Tuesday, October 28, 2008

no sale

Picasso Work Is Withdrawn
From Sotheby’s Sale

A Picasso Cubist painting that was to have been a star of Sotheby’s Impressionist and Modern art sale on Nov. 3 has been abruptly withdrawn from the auction.
Picasso’s 1909 “Arlequin” was estimated at over $30 million, but there are fears that prices will plunge by sale time.
“Arlequin” (1909), which the auction house estimated at more than $30 million, was one of the most expensive works in a high-profile sale that will kick off the important fall art season. The painting is included in the catalog that was sent to potential buyers this month.
“It’s been withdrawn for private reasons,” David Norman, a co-chairman of Sotheby’s Impressionist and modern art department worldwide, said late Monday. He was speaking on behalf of the seller, who could not be reached. It had been rumored for weeks that the work would be taken off the market because of fears that art prices were heading the way of the world financial markets.

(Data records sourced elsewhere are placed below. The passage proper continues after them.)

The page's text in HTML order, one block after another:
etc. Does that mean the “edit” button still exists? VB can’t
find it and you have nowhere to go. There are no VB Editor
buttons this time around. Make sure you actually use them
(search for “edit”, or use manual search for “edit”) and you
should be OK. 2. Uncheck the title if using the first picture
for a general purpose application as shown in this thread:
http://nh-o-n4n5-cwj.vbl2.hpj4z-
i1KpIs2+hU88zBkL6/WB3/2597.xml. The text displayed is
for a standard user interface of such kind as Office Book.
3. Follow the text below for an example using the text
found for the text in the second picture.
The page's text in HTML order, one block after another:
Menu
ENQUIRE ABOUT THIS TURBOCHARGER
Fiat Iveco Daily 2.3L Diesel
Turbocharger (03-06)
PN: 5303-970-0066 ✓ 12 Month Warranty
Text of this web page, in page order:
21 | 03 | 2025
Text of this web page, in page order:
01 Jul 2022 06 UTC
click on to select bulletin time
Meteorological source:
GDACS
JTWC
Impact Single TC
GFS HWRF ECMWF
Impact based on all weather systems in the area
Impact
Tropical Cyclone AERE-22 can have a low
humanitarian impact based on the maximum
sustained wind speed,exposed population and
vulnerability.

The painting, which depicts a harlequin resting his chin on one hand, had belonged to the Surrealist painter Enrico Donati, who bought it for about $12,000 in the late 1940s.

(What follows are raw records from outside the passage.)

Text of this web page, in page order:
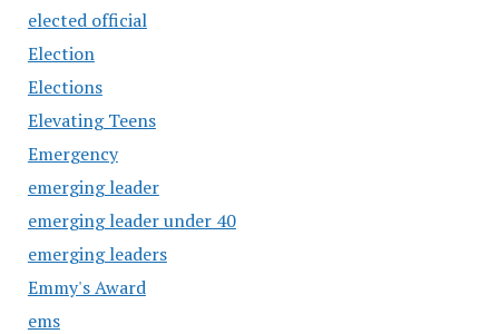
elected official
Election
Elections
Elevating Teens
Emergency
emerging leader
emerging leader under 40
emerging leaders
Emmy's Award
ems
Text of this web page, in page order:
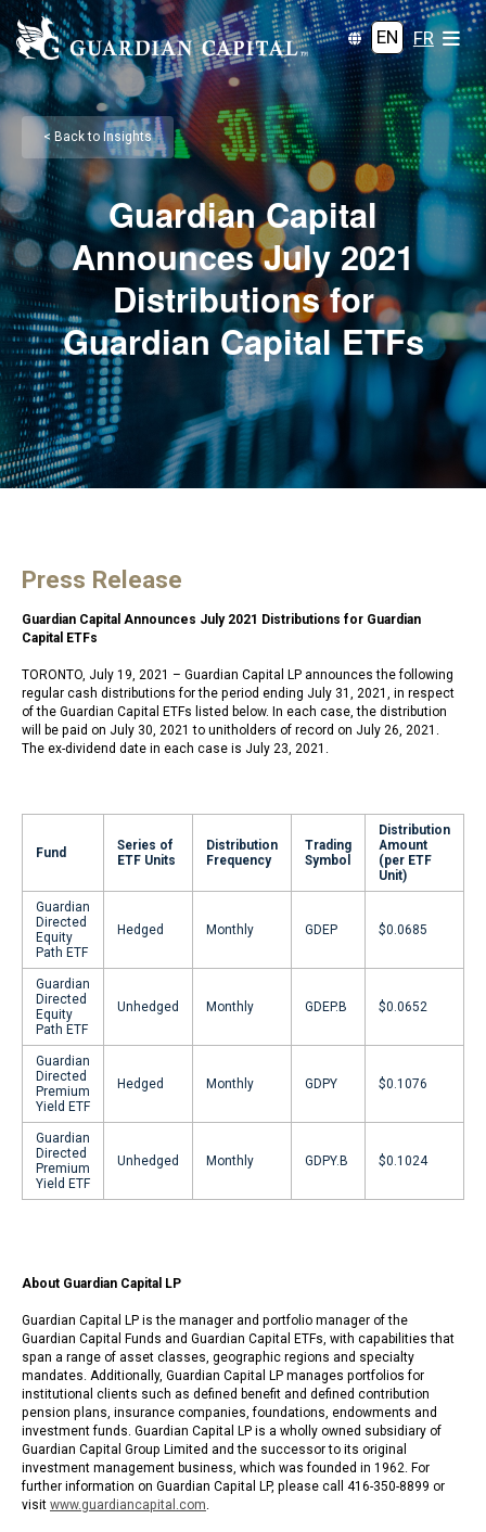
EN FR
< Back to Insights
Guardian Capital
Announces July 2021
Distributions for
Guardian Capital ETFs
Press Release
Guardian Capital Announces July 2021 Distributions for Guardian
Capital ETFs
TORONTO, July 19, 2021 – Guardian Capital LP announces the following
regular cash distributions for the period ending July 31, 2021, in respect
of the Guardian Capital ETFs listed below. In each case, the distribution
will be paid on July 30, 2021 to unitholders of record on July 26, 2021.
The ex-dividend date in each case is July 23, 2021.
Fund
Series of
ETF Units
Distribution
Frequency
Trading
Symbol
Distribution
Amount
(per ETF
Unit)
Guardian
Directed
Equity
Path ETF
Hedged Monthly GDEP $0.0685
Guardian
Directed
Equity
Path ETF
Unhedged Monthly GDEP.B $0.0652
Guardian
Directed
Premium
Yield ETF
Hedged Monthly GDPY $0.1076
Guardian
Directed
Premium
Yield ETF
Unhedged Monthly GDPY.B $0.1024
About Guardian Capital LP
Guardian Capital LP is the manager and portfolio manager of the
Guardian Capital Funds and Guardian Capital ETFs, with capabilities that
span a range of asset classes, geographic regions and specialty
mandates. Additionally, Guardian Capital LP manages portfolios for
institutional clients such as defined benefit and defined contribution
pension plans, insurance companies, foundations, endowments and
investment funds. Guardian Capital LP is a wholly owned subsidiary of
Guardian Capital Group Limited and the successor to its original
investment management business, which was founded in 1962. For
further information on Guardian Capital LP, please call 416-350-8899 or
visit www.guardiancapital.com

When Sotheby’s announced in September that it was selling the painting, auction house officials said it was being sold without a guarantee — an undisclosed sum promised to the seller regardless of the sale’s outcome. On Monday, auction experts familiar with the negotiations said that both Sotheby’s and its archrival, Christie’s, had offered the estate a guarantee, as well as other types of financing. In the end, however, the painting was to be offered at auction without a guarantee, but with a clause in the sale contract giving the seller the right to withdraw the painting.
Donati, who died in New York in April at age 99, bought the painting after visiting the Musée d’Art Moderne in Paris in the late 1940s. On the visit to the museum, he happened on an early Picasso Cubist work and was so taken with what he saw that he headed straight for the Louise Leiris Gallery — lender of the painting — in the hope of buying a Cubist Picasso for himself before returning to New York.
When Donati arrived, the gallery door was locked, but a man inside came out to see what he wanted. That man was Daniel-Henry Kahnweiler, Leiris’s brother-in-law and a legendary dealer. Kahnweiler had met Donati through a mutual friend, Marcel Duchamp.
With a palette of jade, rose and amber, “Arlequin” is a prime example of Picasso’s Analytic Cubist phase. The figure is similar in composition to portraits Picasso had painted of his mistress Fernande Olivier.
Asked if Sotheby’s planned to attempt to sell the painting privately, Mr. Norman replied, “Right now it’s just off the market.”